Astara_ Mar 5, 2012 1:53 PM (in response to Noel Carboni)Noel Carboni wrote:
Astara_ wrote:
It's running on a x64Win6 CS5 verserion.
Win6 - would that be Vista then?
Actually, using 'hamming-code' theory, since 'Win6' didn't exist, you'd have a choice of going with Win7, or Vista, but using the theory of going with the answer that requires the least correction, win7 is off by 1 character, while vista would be off by alot. and was never called win6, so it would be an unlikely choice. Thinking that 6 was next to 7 and it was likely I meant 7 would have been a more likely assumption -- just for future interpretation -- computers and humans have to interpret information all the time in partial and semi-incorrect forms -- humans have proven remarkably good in picking out information from noise -- being able to completely mispell words and only have the first and last letter rights, often got across meaning to most people. It's interesting there are some people have difficulty in doing this... All the updates up through 12.0.04 installed for some time. <\p> What version of CS5 (in other words, have you installed all the updates)? Is it 12.0.4, specifically? Perhaps it would be helpful for you to take the time to be thorough and accurate.
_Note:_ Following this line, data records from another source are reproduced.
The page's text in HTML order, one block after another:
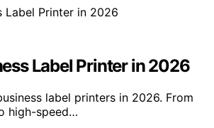
Label Printer in 2026
label printers in 2026. From
high-speed…
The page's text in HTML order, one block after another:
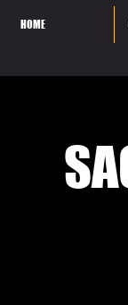
HOME
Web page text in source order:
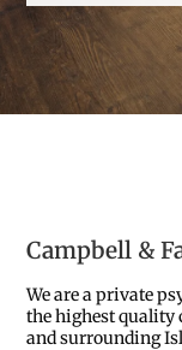
Campbell &
We are a private
the highest quality
and surrounding

Yes... Um.. speaking of which, when you looked at the picture, did you take the time to be thourough and notice that it was using the aero interface on the popup -- something that wouldn't have been included in Vista? Yeah... I'll take time to be thorough and accurate -- as much as I can remember to.
Clearing preferences has already been suggested. Since you have a reproducible problem, you can do some basic things and you should fairly quickly know whether you've corrected the root cause... Here are some additional suggestions:
ARG!... How do you reset all your prefs bck to howy ou want after you trash them?... I just got done *untrashing* them after windows did it for me (and I had no saved preferences that had the prefs from before saved -- though I had saved them -- and had to reset my color profile and had to reset my wacom brush & pad settings.. Windows is so lovely... every logon/logoff is a new adventure... (it tries but usually fails to copy my profile to a server, which takes about an hour or more)... .. abysmal for copying 3-4G of data when it can copy 180G of data in 45 minutes on a backup-restore,...(over a net)...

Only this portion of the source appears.